======== Records shown ========
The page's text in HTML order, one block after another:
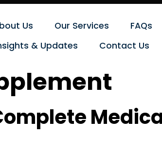
Us Our Services
FAQs
& Updates
Contact Us
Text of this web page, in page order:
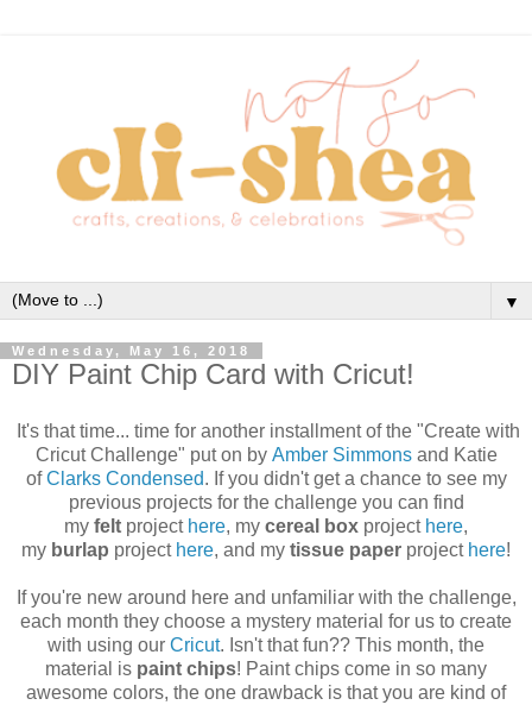
▼
Wednesday, May 16, 2018
DIY Paint Chip Card with Cricut!
It's that time... time for another installment of the "Create with
Cricut Challenge" put on by Amber Simmonsand Katie
ofClarks Condensed. If you didn't get a chance to see my
previous projects for the challenge you can find
my felt project here, my cereal box project here,
my burlap project here, and my tissue paper project here!
If you're new around here and unfamiliar with the challenge,
each month they choose a mystery material for us to create
with using our Cricut. Isn't that fun?? This month, the
material is paint chips! Paint chips come in so many
awesome colors, the one drawback is that you are kind of
========
Only the last part of the records is wanted. Repeat it exactly, beginning at the line containing "Amber Simmonsand Katie" and ending at the final line.

Reply
Cricut Challenge" put on by Amber Simmonsand Katie
ofClarks Condensed. If you didn't get a chance to see my
previous projects for the challenge you can find
my felt project here, my cereal box project here,
my burlap project here, and my tissue paper project here!
If you're new around here and unfamiliar with the challenge,
each month they choose a mystery material for us to create
with using our Cricut. Isn't that fun?? This month, the
material is paint chips! Paint chips come in so many
awesome colors, the one drawback is that you are kind of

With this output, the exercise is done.